Ольга Покровская - Рад, почти счастлив…
– Блестящее предназначение! – сказал Иван и замолчал, стараясь удержаться от чтения морали, но всё же не вытерпел. – А родители? Сестра? Люди, которым ты действительно нужен? Ясное дело – они ведь не юные продавщицы!..
Андрей улыбнулся виновато и как-то пусто.
– Ты хоть знаешь, что она за человек? – спросил Иван сурово.
– Ты опять путаешь меня с собой, – покачал головой Андрей. – Это тебе надо знать.
– Нельзя любить то, чего не знаешь, – нахмуренно продолжал Иван. – В такой любви заложен обман. Только когда понял человека, как себя, можно надеяться, что любишь его, а не свою фантазию… Представляешь, сколько времени и души надо положить, чтобы понять человека? А ты – приехал и здрасьте! Жизнь отдаёшь!
– Не согласен! – возразил Андрей. – Ни с чем не согласен! Любишь как судьбу – готовый на всё. Что бы там не оказалось внутри!
– Это самообман, – упрямо повторил Иван.
– Ты просто не понимаешь, о чём идёт речь, – без обиды сказал Андрей. – Ты не виноват – просто с тобой ничего подобного не случалось.
Иван молчал. Костины упрёки из уст Андрея были ему тяжелы.
– Да понимаю я… – отозвался он нехотя. – Есть хоть у тебя шансы?
– Какие шансы! Откуда! – засмеялся Андрей. – Мне, как всегда, везёт. Люди патриархальны до безобразия. Порвать помолвку ради иностранца, иноверца? Ей это надо? Да она и не взглянет! А если бы взглянула – всю жизнь бы себя ела за предательство! Ну и что я тут могу? Вот ты бы смог – прийти, всё человеку порушить? Если бы хоть она меня любила – другое дело. А так – просто поставить цель, заморочить голову? Нет уж ребята, я так не хочу. Не буду.
– А как же ты будешь? – спросил с любопытством Иван.
– Я уже сказал, как. Буду здесь жить, работать, довольствоваться тем, что есть, а лишнего, чужого – зачем мне?
– Ненормальные вы все… – пробормотал Иван и, оставив Андрея, побрёл вверх по террасам, прочь от моря. Рассвет бил ему в спину. Надувался зелёно-оранжевый парус рощи. Всё было в масть романтической истории Андрея.
На каменном крыльце, в лучах «Мадонны», вынеся стулья и раскладной столик, они сели завтракать.
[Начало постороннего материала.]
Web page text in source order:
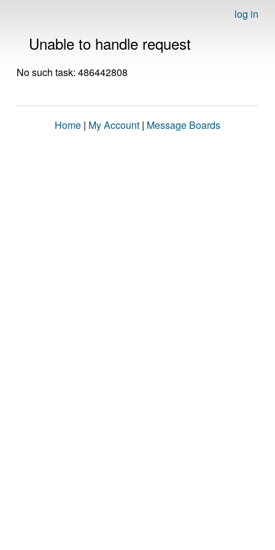
log in
Unable to handle request
No such task: 486442808
Home | My Account | Message Boards
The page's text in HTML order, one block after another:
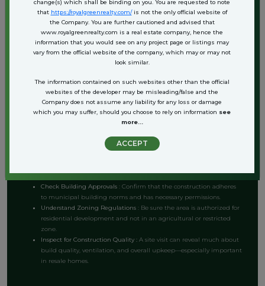
can directly manage upkeep at lower costs.
Whether you’re planning to live in the house, lease it out, or pass it on
as a family asset, the returns—both emotional and financial—can be
Key Considerations Before Buying an
Independent House in Bahadurgarh
a few buyer-friendly tips to ensure your investment is secure:
the seller has the legal right to sell.
Check Building Approvals : Confirm that the construction adheres
to municipal building norms and has necessary permissions.
Understand Zoning Regulations : Be sure the area is authorized for
residential development and not in an agricultural or restricted
zone.
Inspect for Construction Quality : A site visit can reveal much about
build quality, ventilation, and overall upkeep—especially important
in resale homes.
change(s) which shall be binding on you. You are requested to note
that https://royalgreenrealty.com/is not the only official website of
the Company. You are further cautioned and advised that
www.royalgreenrealty.com is a real estate company, hence the
information that you would see on any project page or listings may
vary from the official website of the company, which may or may not
look similar.
The information contained on such websites other than the official
websites of the developer may be misleading/false and the
Company does not assume any liability for any loss or damage
which you may suffer, should you choose to rely on information see
more...
ACCEPT
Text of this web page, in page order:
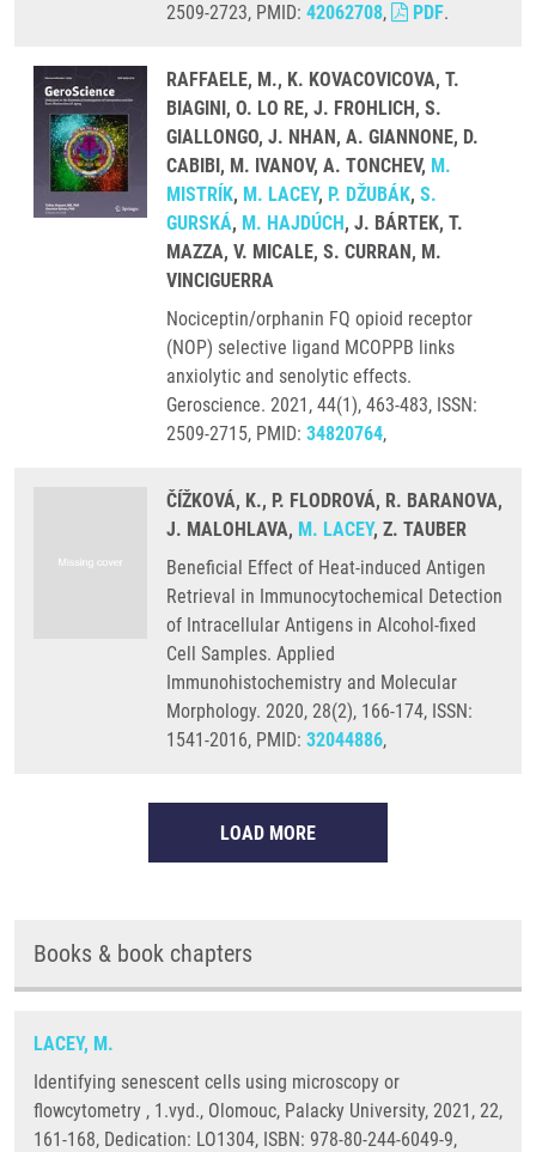
2509-2723, PMID: 42062708, PDF.
RAFFAELE, M., K. KOVACOVICOVA, T.
BIAGINI, O. LO RE, J. FROHLICH, S.
GIALLONGO, J. NHAN, A. GIANNONE, D.
CABIBI, M. IVANOV, A. TONCHEV, M.
MISTRÍK, M. LACEY, P. DŽUBÁK, S.
GURSKÁ, M. HAJDÚCH, J. BÁRTEK, T.
MAZZA, V. MICALE, S. CURRAN, M.
VINCIGUERRA
Nociceptin/orphanin FQ opioid receptor
(NOP) selective ligand MCOPPB links
anxiolytic and senolytic effects.
Geroscience. 2021, 44(1), 463-483, ISSN:
2509-2715, PMID: 34820764,
ČÍŽKOVÁ, K., P. FLODROVÁ, R. BARANOVA,
J. MALOHLAVA, M. LACEY, Z. TAUBER
Beneficial Effect of Heat-induced Antigen
Retrieval in Immunocytochemical Detection
of Intracellular Antigens in Alcohol-fixed
Cell Samples. Applied
Immunohistochemistry and Molecular
Morphology. 2020, 28(2), 166-174, ISSN:
1541-2016, PMID: 32044886,
LOAD MORE
Books & book chapters
LACEY, M.
Identifying senescent cells using microscopy or
flowcytometry , 1.vyd., Olomouc, Palacky University, 2021, 22,
161-168, Dedication: LO1304, ISBN: 978-80-244-6049-9,

– Мне здесь неловко курить, – сказал Андрей, туша свою сигарету. – Такая чистота!..
Он вошёл в дом и в допотопном прессе, оставшемся после хозяев, выжал апельсиновый сок.
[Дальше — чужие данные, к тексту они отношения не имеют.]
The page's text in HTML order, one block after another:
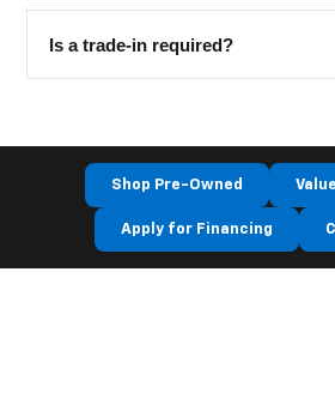
Is a trade-in required?
Shop Pre-Owned
Apply for Financing
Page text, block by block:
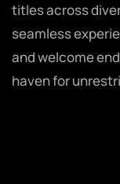
titles across
seamless
and welcome
haven for
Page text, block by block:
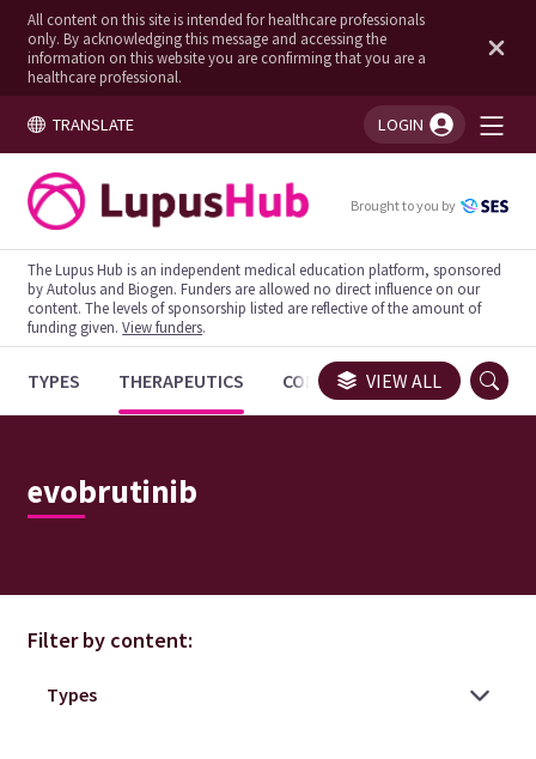
All content on this site is intended for healthcare professionals
only. By acknowledging this message and accessing the
information on this website you are confirming that you are a
healthcare professional.
TRANSLATE LOGIN
You're logged in!
Brought to you by
The Lupus Hub is an independent medical education platform, sponsored
by Autolus and Biogen. Funders are allowed no direct influence on our
content. The levels of sponsorship listed are reflective of the amount of
funding given.View funders.
TYPES THERAPEUTICS CONGRESSES TRIALS
VIEW ALL
evobrutinib
Filter by content:
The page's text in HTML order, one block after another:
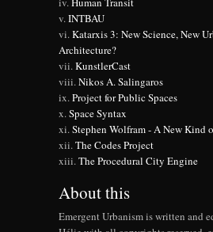
INTBAU
Katarxis 3: New Science, New
Architecture?
KunstlerCast
Nikos A. Salingaros
Project for Public Spaces
Space Syntax
Stephen Wolfram - A New Kind
The Codes Project
The Procedural City Engine
About this
Emergent Urbanism is written and
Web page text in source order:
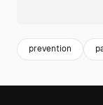
prevention
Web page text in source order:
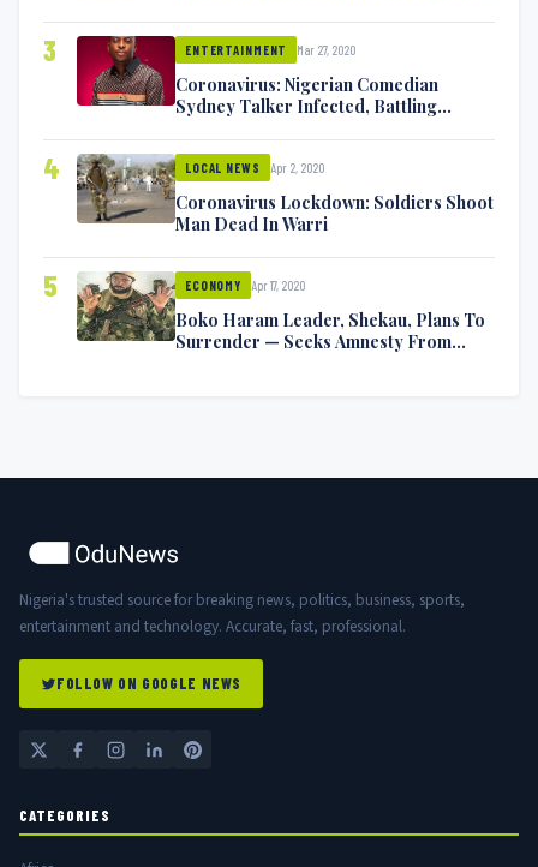
3 ENTERTAINMENT Mar 27, 2020
Coronavirus: Nigerian Comedian
Sydney Talker Infected, Battling
4 LOCAL NEWS Apr 2, 2020
Coronavirus Lockdown: Soldiers Shoot
Man Dead In Warri
5 ECONOMY Apr 17, 2020
Boko Haram Leader, Shekau, Plans To
Surrender — Seeks Amnesty From
Nigeria's trusted source for breaking news, politics, business, sports,
entertainment and technology. Accurate, fast, professional.
FOLLOW ON GOOGLE NEWS
CATEGORIES
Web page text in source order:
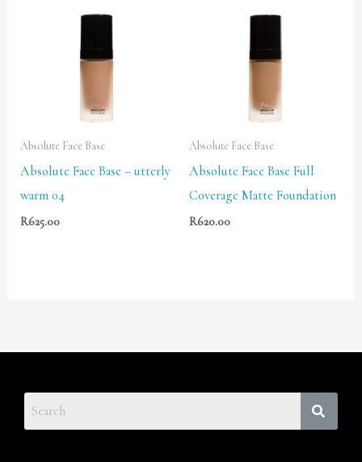
Absolute Face Base
Absolute Face Base – utterly
warm 04
R625.00
Absolute Face Base
Absolute Face Base Full
Coverage Matte Foundation
R620.00
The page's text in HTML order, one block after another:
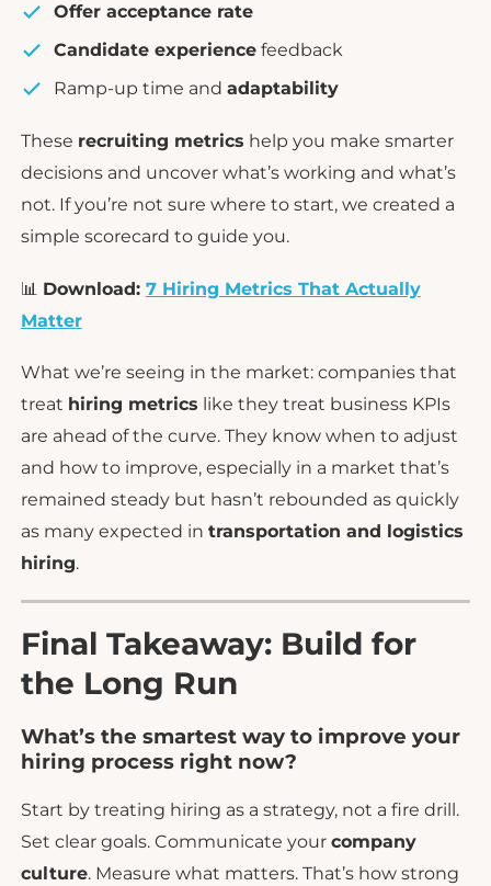
Offer acceptance rate
Candidate experiencefeedback
Ramp-up time and adaptability
These recruiting metrics help you make smarter
decisions and uncover what’s working and what’s
not. If you’re not sure where to start, we created a
simple scorecard to guide you.
📊 Download: 7 Hiring Metrics That Actually
Matter
What we’re seeing in the market: companies that
treat hiring metrics like they treat business KPIs
are ahead of the curve. They know when to adjust
and how to improve, especially in a market that’s
remained steady but hasn’t rebounded as quickly
as many expected in transportation and logistics
hiring.
Final Takeaway: Build for
the Long Run
What’s the smartest way to improve your
hiring process right now?
Start by treating hiring as a strategy, not a fire drill.
Set clear goals. Communicate your company
culture. Measure what matters. That’s how strong
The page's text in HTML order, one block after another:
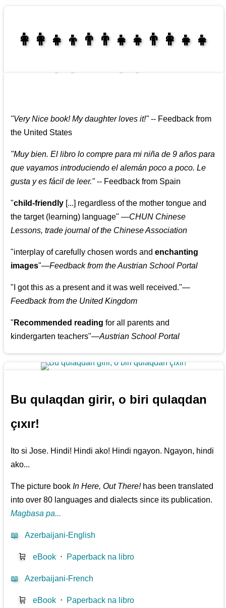
👩‍👩‍👧‍👦👨‍👨‍👧‍👧👨‍👩‍👧‍👧
"Very Nice book! My daughter loves it!"-- Feedback from
the United States
"Muy bien. El libro lo compre para mi niña de 9 años para
que vayamos introduciendo el alemán poco a poco. Le
gusta y es fácil de leer."-- Feedback from Spain
"child-friendly [...] regardless of the mother tongue and
the target (learning) language"—CHUN Chinese
Lessons, trade journal of the Chinese Association
"interplay of carefully chosen words andenchanting
images"—Feedback from the Austrian School Portal
" I got this as a present and it was well received."—
Feedback from the United Kingdom
" Recommended reading for all parents and
kindergarten teachers"—Austrian School Portal
Bu qulaqdan girir, o biri qulaqdan
çıxır!
Ito si Jose. Hindi! Hindi ako! Hindi ngayon. Ngayon, hindi
ako...
The picture bookIn Here, Out There!has been translated
into over 80 languages and dialects since its publication.
Magbasa pa...
📖 Azerbaijani-English
🛒 eBook ⋅ Paperback na libro
📖 Azerbaijani-French
🛒 eBook ⋅ Paperback na libro
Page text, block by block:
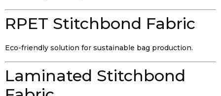
RPET Stitchbond Fabric
Eco-friendly solution for sustainable bag production.
Laminated Stitchbond
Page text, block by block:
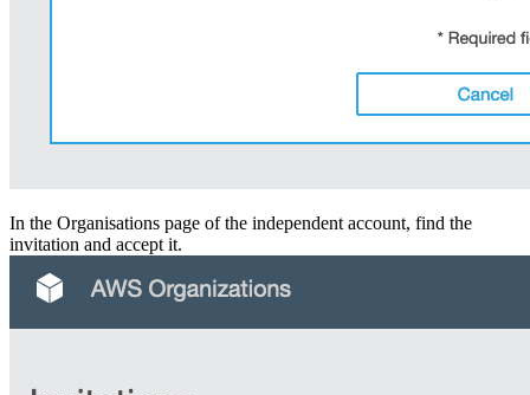
In the Organisations page of the independent account, find the
invitation and accept it.
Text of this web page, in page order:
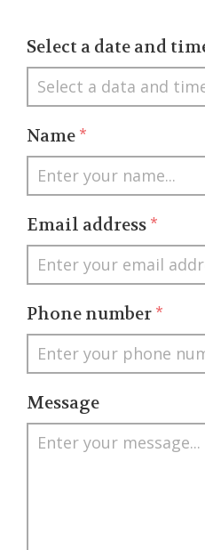
Select a date and
Name *
Email address *
Phone number *
Message
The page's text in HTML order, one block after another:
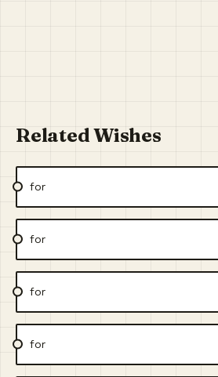
Related Wishes
for
for
for
for
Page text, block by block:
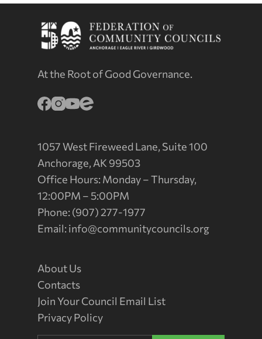
At the Root of Good Governance.
1057 West Fireweed Lane, Suite 100
Anchorage, AK 99503
Office Hours: Monday – Thursday,
12:00PM – 5:00PM
Phone: (907) 277-1977
Email:info@communitycouncils.org
About Us
Contacts
Join Your Council Email List
Privacy Policy

От этого честного сока у Ивана свело зубы. Но он всё же допил его и, допив, подобрел к здешней каменистой земле. Всё-таки это было её угощение.
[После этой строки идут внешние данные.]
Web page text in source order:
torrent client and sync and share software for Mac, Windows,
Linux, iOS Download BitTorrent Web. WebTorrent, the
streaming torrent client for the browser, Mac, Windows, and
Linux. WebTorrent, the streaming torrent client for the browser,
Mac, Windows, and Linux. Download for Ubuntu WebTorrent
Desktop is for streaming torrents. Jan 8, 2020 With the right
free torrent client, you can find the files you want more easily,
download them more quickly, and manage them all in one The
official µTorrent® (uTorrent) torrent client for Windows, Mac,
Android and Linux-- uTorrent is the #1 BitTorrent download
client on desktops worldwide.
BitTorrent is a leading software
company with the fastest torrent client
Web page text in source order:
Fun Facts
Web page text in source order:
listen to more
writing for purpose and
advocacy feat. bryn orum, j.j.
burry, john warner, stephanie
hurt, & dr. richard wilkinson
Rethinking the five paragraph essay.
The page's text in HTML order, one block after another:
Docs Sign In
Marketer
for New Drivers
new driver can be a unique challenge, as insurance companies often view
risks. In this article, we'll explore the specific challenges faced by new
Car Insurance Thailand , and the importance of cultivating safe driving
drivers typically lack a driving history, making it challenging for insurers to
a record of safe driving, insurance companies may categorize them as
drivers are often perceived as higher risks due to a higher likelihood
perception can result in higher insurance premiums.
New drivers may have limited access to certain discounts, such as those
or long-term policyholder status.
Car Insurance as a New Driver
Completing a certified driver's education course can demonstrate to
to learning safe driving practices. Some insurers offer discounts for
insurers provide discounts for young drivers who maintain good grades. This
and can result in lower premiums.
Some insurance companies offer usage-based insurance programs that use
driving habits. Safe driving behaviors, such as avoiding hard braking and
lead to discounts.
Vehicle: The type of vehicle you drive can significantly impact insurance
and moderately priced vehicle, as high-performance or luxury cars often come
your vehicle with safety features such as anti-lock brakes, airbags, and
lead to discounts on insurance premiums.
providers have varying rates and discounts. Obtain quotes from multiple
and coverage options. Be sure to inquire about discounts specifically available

– Ну, теперь ты хоть расскажи! У тебя-то что? – спросил Андрей.
– А у меня ничего! – сказал Иван. – Живу с тобой не по соседству. Бабушка с дедушкой у меня старые.
– Ну а хотел бы чего?
– А хотел бы, чтобы по соседству и молодые!
Андрей кивнул и, отыскав глазами барельеф Мадонны, кивнул ещё. На секунду Ивану почудилось, будто бы и сейчас – как пятнадцать лет назад – они идут по дачному лугу, вечной дружбой своей укрепляют мир, умножают добро весёлым бездельем…Оставшиеся день и ночь уже не имели значения. Они провели их в согласном блуждании по окрестностям, безо всяких бесед.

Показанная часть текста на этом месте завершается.